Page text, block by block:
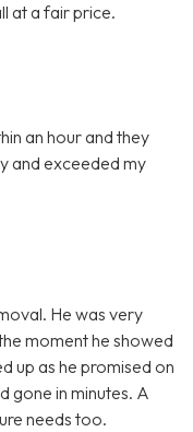
at a fair price.
an hour and they
and exceeded my
He was very
moment he showed
up as he promised on
gone in minutes. A
needs too.
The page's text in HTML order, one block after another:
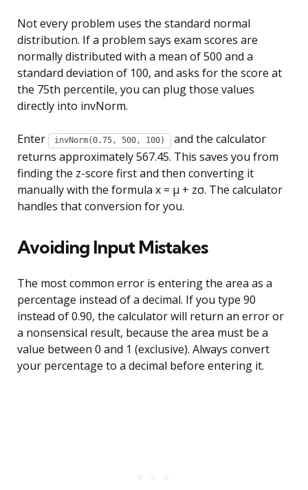
Not every problem uses the standard normal
distribution. If a problem says exam scores are
normally distributed with a mean of 500 and a
standard deviation of 100, and asks for the score at
the 75th percentile, you can plug those values
directly into invNorm.
Enter invNorm(0.75, 500, 100)
and the calculator
returns approximately 567.45. This saves you from
finding the z-score first and then converting it
manually with the formula x = µ + zσ. The calculator
handles that conversion for you.
Avoiding Input Mistakes
The most common error is entering the area as a
percentage instead of a decimal. If you type 90
instead of 0.90, the calculator will return an error or
a nonsensical result, because the area must be a
value between 0 and 1 (exclusive). Always convert
your percentage to a decimal before entering it.
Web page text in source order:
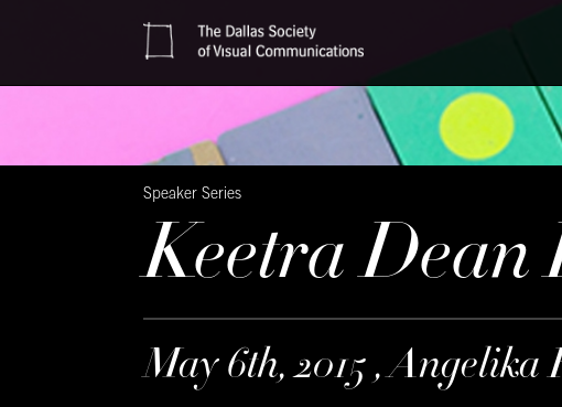
Speaker Series
Keetra Dean
May 6th, 2015 ,
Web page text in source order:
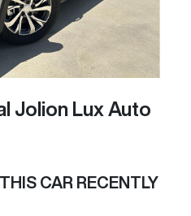
Jolion Lux Auto
CAR RECENTLY
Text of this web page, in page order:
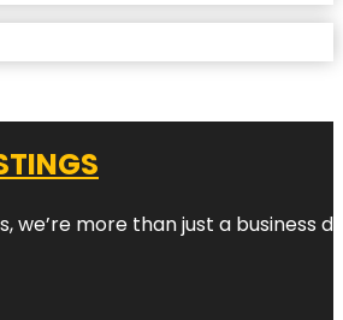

WORK INSTRUCTIONS
Except for the pictures, write the data out exactly.

THE ANSWER
Page text, block by block:
at a fair price.
an hour and they
and exceeded my
He was very
moment he showed
up as he promised on
gone in minutes. A
needs too.
The page's text in HTML order, one block after another:
Not every problem uses the standard normal
distribution. If a problem says exam scores are
normally distributed with a mean of 500 and a
standard deviation of 100, and asks for the score at
the 75th percentile, you can plug those values
directly into invNorm.
Enter invNorm(0.75, 500, 100)
and the calculator
returns approximately 567.45. This saves you from
finding the z-score first and then converting it
manually with the formula x = µ + zσ. The calculator
handles that conversion for you.
Avoiding Input Mistakes
The most common error is entering the area as a
percentage instead of a decimal. If you type 90
instead of 0.90, the calculator will return an error or
a nonsensical result, because the area must be a
value between 0 and 1 (exclusive). Always convert
your percentage to a decimal before entering it.
Web page text in source order:
Speaker Series
Keetra Dean
May 6th, 2015 ,
Web page text in source order:
Jolion Lux Auto
CAR RECENTLY
Text of this web page, in page order:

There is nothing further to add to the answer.